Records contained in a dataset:
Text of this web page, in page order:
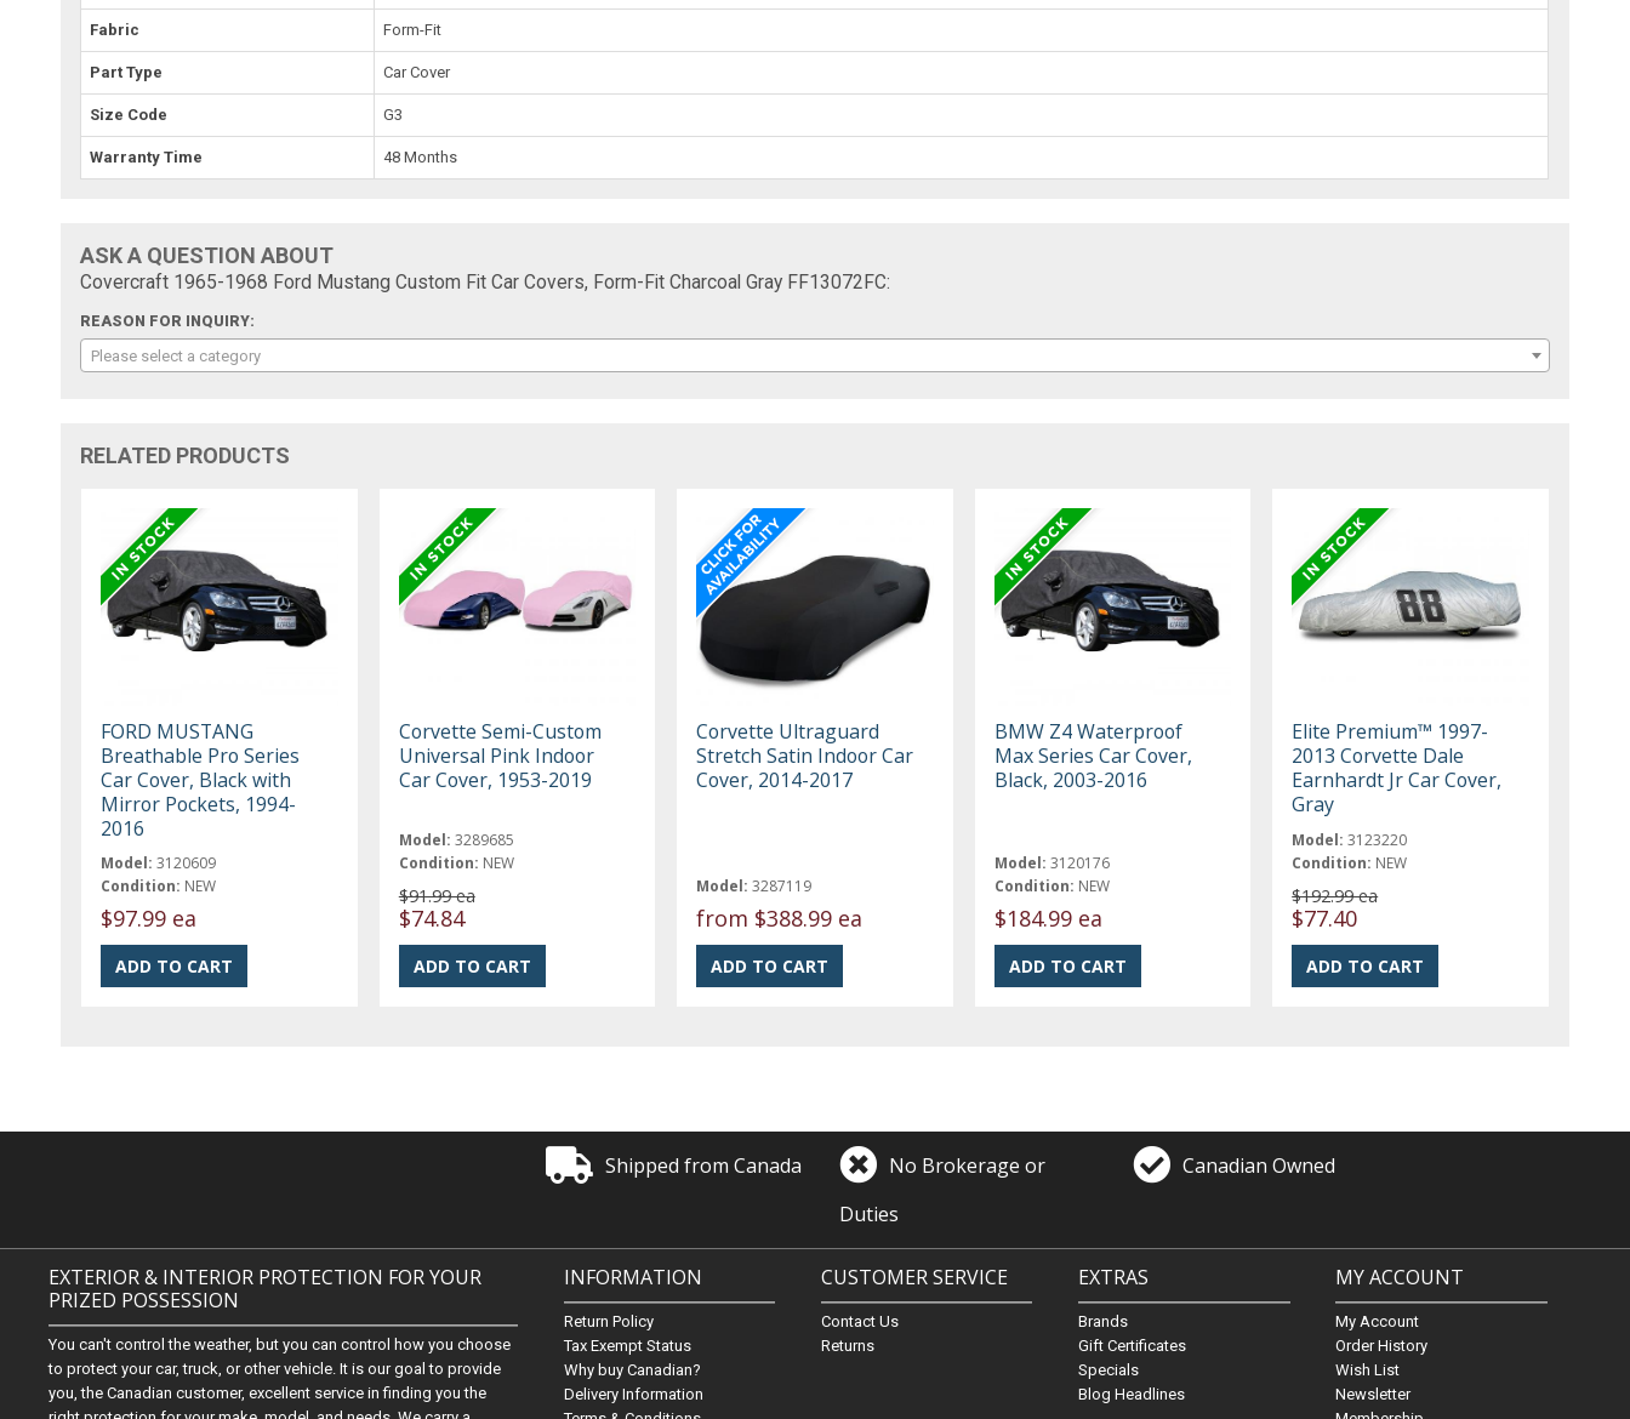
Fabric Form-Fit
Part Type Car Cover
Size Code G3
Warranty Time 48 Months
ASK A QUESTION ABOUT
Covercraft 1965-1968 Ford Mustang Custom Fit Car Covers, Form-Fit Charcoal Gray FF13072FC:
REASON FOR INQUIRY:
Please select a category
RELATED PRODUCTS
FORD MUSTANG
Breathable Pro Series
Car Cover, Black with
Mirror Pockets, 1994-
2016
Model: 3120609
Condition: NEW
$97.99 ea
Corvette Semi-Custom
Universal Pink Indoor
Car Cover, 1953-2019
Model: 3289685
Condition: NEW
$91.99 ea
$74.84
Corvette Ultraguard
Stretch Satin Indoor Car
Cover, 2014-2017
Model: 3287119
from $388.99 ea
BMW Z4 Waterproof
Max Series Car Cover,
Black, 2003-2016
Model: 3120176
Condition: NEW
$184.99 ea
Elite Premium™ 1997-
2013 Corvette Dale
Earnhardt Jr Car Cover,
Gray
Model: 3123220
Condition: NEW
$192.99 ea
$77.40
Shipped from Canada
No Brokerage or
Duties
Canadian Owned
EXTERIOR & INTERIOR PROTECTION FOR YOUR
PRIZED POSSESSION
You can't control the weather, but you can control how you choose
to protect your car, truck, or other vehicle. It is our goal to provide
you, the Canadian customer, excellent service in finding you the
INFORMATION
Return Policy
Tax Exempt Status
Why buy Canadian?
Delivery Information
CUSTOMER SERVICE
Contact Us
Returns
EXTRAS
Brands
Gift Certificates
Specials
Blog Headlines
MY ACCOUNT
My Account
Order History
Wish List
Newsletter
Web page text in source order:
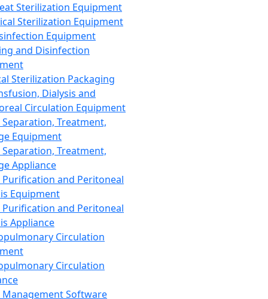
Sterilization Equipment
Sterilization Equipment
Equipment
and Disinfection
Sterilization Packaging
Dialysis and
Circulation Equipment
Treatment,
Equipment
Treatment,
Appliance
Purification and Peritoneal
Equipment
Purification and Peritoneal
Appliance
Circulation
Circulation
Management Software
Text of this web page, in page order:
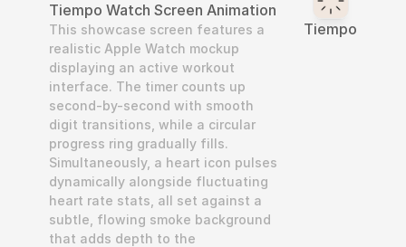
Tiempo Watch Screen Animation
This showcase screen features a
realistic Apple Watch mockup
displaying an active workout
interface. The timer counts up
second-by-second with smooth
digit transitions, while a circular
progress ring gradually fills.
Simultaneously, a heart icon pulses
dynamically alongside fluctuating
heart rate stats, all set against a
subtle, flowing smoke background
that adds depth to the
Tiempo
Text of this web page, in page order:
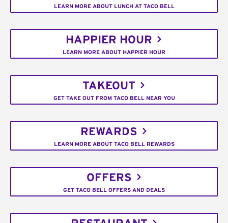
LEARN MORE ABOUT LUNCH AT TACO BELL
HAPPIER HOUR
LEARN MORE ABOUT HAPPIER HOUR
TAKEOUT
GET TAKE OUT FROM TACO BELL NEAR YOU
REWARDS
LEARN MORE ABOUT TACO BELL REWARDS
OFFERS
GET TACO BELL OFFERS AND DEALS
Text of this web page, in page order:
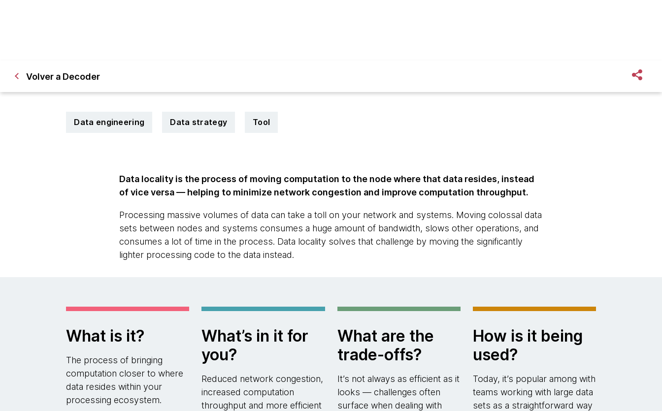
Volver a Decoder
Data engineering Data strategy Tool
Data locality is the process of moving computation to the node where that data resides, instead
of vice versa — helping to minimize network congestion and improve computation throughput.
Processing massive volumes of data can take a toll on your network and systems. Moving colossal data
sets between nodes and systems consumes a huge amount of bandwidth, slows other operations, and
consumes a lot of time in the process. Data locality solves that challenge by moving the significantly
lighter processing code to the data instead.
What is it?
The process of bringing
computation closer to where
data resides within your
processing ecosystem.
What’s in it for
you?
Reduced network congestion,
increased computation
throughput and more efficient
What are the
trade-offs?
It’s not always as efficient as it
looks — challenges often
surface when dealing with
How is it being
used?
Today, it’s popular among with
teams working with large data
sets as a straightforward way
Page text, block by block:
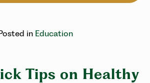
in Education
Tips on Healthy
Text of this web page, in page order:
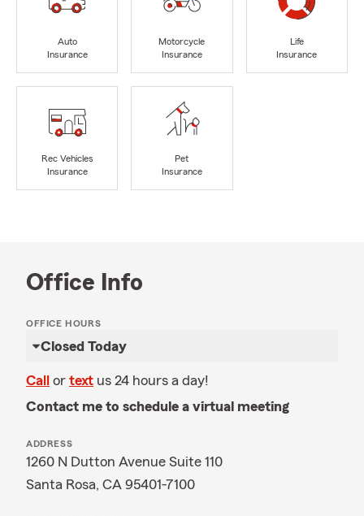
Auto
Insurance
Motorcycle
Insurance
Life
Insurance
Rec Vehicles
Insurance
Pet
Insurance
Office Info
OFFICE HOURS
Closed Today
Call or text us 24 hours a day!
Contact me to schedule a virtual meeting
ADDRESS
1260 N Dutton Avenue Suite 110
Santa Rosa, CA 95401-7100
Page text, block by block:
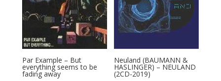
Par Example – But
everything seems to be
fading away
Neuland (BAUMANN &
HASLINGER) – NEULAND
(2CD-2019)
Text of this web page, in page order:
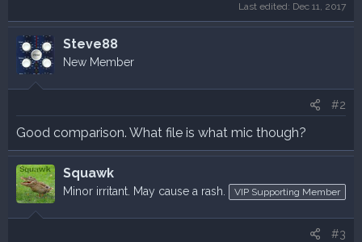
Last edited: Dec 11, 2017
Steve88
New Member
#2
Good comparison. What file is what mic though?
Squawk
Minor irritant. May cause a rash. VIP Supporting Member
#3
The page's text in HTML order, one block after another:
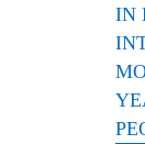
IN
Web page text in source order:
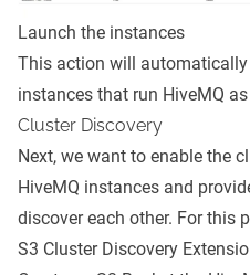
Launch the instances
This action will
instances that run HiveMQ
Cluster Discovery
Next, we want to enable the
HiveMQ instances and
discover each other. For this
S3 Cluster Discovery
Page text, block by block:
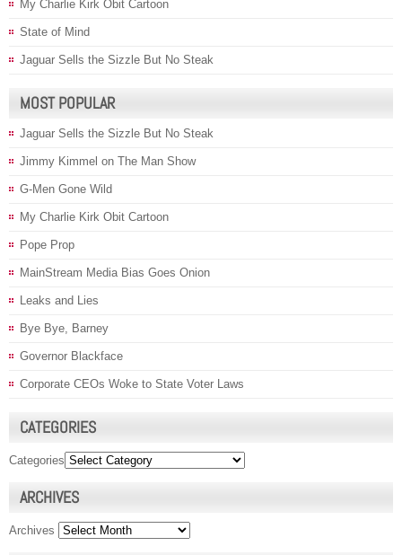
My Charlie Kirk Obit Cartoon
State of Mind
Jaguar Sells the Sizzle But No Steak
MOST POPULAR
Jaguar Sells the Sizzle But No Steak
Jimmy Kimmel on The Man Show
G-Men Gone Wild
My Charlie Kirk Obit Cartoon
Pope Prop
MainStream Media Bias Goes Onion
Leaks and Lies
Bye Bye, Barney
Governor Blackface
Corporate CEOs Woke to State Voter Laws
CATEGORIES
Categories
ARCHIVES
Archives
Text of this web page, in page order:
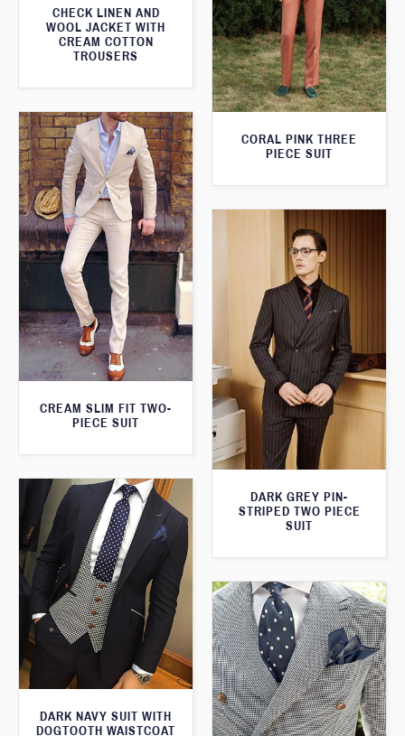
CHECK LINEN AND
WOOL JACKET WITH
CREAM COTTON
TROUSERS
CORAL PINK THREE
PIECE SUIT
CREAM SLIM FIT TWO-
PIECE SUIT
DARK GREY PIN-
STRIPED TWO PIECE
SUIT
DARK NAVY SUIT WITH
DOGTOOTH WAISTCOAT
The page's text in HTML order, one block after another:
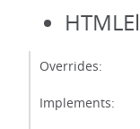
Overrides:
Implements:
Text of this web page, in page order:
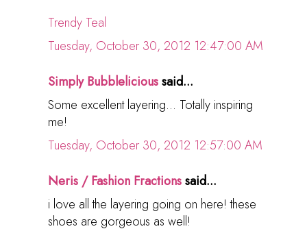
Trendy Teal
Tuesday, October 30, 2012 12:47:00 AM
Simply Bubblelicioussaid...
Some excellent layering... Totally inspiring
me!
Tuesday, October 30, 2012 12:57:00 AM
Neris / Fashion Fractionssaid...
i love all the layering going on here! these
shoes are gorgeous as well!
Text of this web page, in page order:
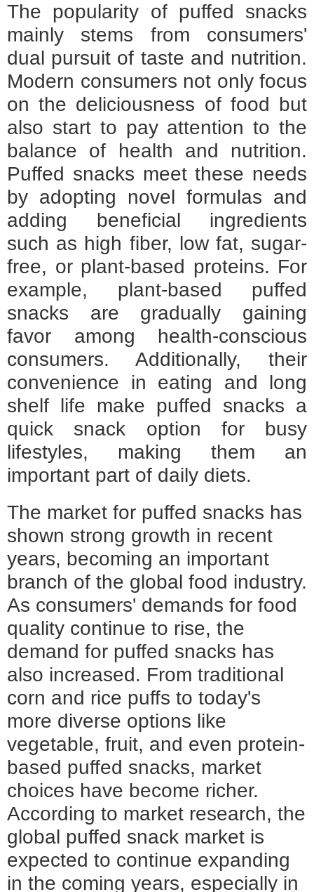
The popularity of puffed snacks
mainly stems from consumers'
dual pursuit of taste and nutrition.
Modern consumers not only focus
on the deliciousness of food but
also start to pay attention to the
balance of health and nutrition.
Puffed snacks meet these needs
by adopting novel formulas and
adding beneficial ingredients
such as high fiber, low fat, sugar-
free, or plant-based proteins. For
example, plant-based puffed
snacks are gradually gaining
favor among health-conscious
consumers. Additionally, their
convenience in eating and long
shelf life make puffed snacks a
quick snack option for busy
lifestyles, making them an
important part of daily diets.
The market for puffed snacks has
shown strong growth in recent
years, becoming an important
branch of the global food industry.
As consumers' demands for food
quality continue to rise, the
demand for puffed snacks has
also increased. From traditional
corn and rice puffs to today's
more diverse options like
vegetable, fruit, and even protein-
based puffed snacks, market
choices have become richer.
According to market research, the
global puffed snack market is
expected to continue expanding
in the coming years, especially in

### EXERCISE REQUIREMENTS
Only the lines above starting at the one containing "Puffed snacks meet these needs" and ending at the one containing "expected to continue expanding", both included, are to be returned, exactly as they read.

### ANSWER TO THIS PROBLEM
Puffed snacks meet these needs
by adopting novel formulas and
adding beneficial ingredients
such as high fiber, low fat, sugar-
free, or plant-based proteins. For
example, plant-based puffed
snacks are gradually gaining
favor among health-conscious
consumers. Additionally, their
convenience in eating and long
shelf life make puffed snacks a
quick snack option for busy
lifestyles, making them an
important part of daily diets.
The market for puffed snacks has
shown strong growth in recent
years, becoming an important
branch of the global food industry.
As consumers' demands for food
quality continue to rise, the
demand for puffed snacks has
also increased. From traditional
corn and rice puffs to today's
more diverse options like
vegetable, fruit, and even protein-
based puffed snacks, market
choices have become richer.
According to market research, the
global puffed snack market is
expected to continue expanding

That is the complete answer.